Wei-Chiu Chuang created HDDS-14503:
--------------------------------------
Summary: [Website v2] [Docs] [Administrator Guide] Replacing
Storage Container Manager Disks
Key: HDDS-14503
URL: https://issues.apache.org/jira/browse/HDDS-14503
Project: Apache Ozone
Issue Type: Sub-task
Components: documentation
Reporter: Wei-Chiu Chuang
[https://ozone-site-v2.staged.apache.org/docs/administrator-guide/operations/disk-replacement/storage-container-manager]

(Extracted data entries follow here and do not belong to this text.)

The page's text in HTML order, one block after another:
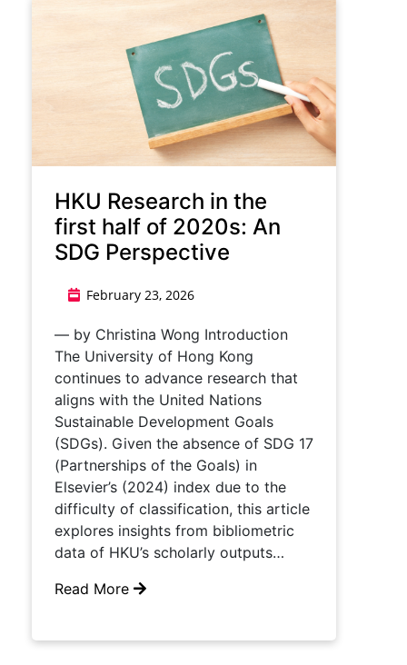
HKU Research in the
first half of 2020s: An
SDG Perspective
February 23, 2026
— by Christina Wong Introduction
The University of Hong Kong
continues to advance research that
aligns with the United Nations
Sustainable Development Goals
(SDGs). Given the absence of SDG 17
(Partnerships of the Goals) in
Elsevier’s (2024) index due to the
difficulty of classification, this article
explores insights from bibliometric
data of HKU’s scholarly outputs…
Read More
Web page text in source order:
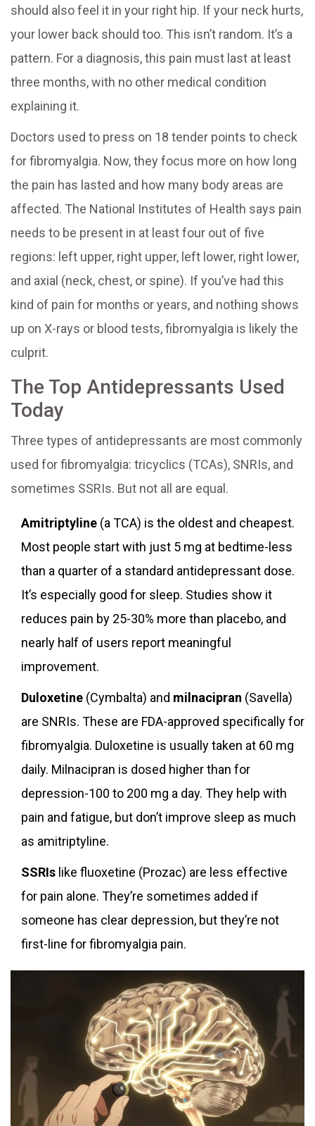
should also feel it in your right hip. If your neck hurts,
your lower back should too. This isn’t random. It’s a
pattern. For a diagnosis, this pain must last at least
three months, with no other medical condition
explaining it.
Doctors used to press on 18 tender points to check
for fibromyalgia. Now, they focus more on how long
the pain has lasted and how many body areas are
affected. The National Institutes of Health says pain
needs to be present in at least four out of five
regions: left upper, right upper, left lower, right lower,
and axial (neck, chest, or spine). If you’ve had this
kind of pain for months or years, and nothing shows
up on X-rays or blood tests, fibromyalgia is likely the
culprit.
The Top Antidepressants Used
Today
Three types of antidepressants are most commonly
used for fibromyalgia: tricyclics (TCAs), SNRIs, and
sometimes SSRIs. But not all are equal.
Amitriptyline (a TCA) is the oldest and cheapest.
Most people start with just 5 mg at bedtime-less
than a quarter of a standard antidepressant dose.
It’s especially good for sleep. Studies show it
reduces pain by 25-30% more than placebo, and
nearly half of users report meaningful
improvement.
Duloxetine (Cymbalta) and milnacipran (Savella)
are SNRIs. These are FDA-approved specifically for
fibromyalgia. Duloxetine is usually taken at 60 mg
daily. Milnacipran is dosed higher than for
depression-100 to 200 mg a day. They help with
pain and fatigue, but don’t improve sleep as much
as amitriptyline.
SSRIs like fluoxetine (Prozac) are less effective
for pain alone. They’re sometimes added if
someone has clear depression, but they’re not
first-line for fibromyalgia pain.

if the disk containing SCM metadata directory (ozone.scm.db.dirs) needs to be
replaced for whatever reason, the SCM metadata directory will need to be
reconstructed by running ozone scm –bootstrap. (assuming SCM HA is configured)
---
Gemini cli suggest the following content writeup:
---
Title: Replacing Storage Container Manager (SCM) Disks
Audience: Cluster Administrators
Prerequisites: Familiarity with Ozone cluster administration, especially SCM
and its HA configuration.
---
1. Overview
* Purpose: This guide details the procedure for replacing a failed disk on
an SCM node.
* Impact of SCM Disk Failure: The SCM disk is critical, as it stores the
RocksDB database containing the state of the entire cluster's physical storage,
including:
* DataNode registration and heartbeat status.
* Pipeline information and states.
* Container locations and replica information.
* A failure of this disk without a proper recovery plan can render the
cluster unable to manage storage or allocate new blocks.
* Crucial Distinction: HA vs. Non-HA: The procedure depends entirely on
whether your SCM is a single, standalone instance or part of a High-Availability
(HA) Ratis-based quorum. Running a standalone SCM is a single point of
failure and is not recommended for production environments.
---
2. Pre-flight Checks
1. Identify the Failed Disk: Use system tools (dmesg, smartctl, etc.) to
confirm which disk has failed and its mount point.
2. Identify SCM Directories: Check your ozone-site.xml to confirm which
Ozone directories are on the failed disk. The most important properties are:
* ozone.scm.db.dirs: The primary SCM metadata database.
* ozone.scm.ha.ratis.storage.dir: The location for SCM's internal HA
Ratis logs (in an HA setup).
3. Prepare the Replacement Disk: Physically install a new, healthy disk.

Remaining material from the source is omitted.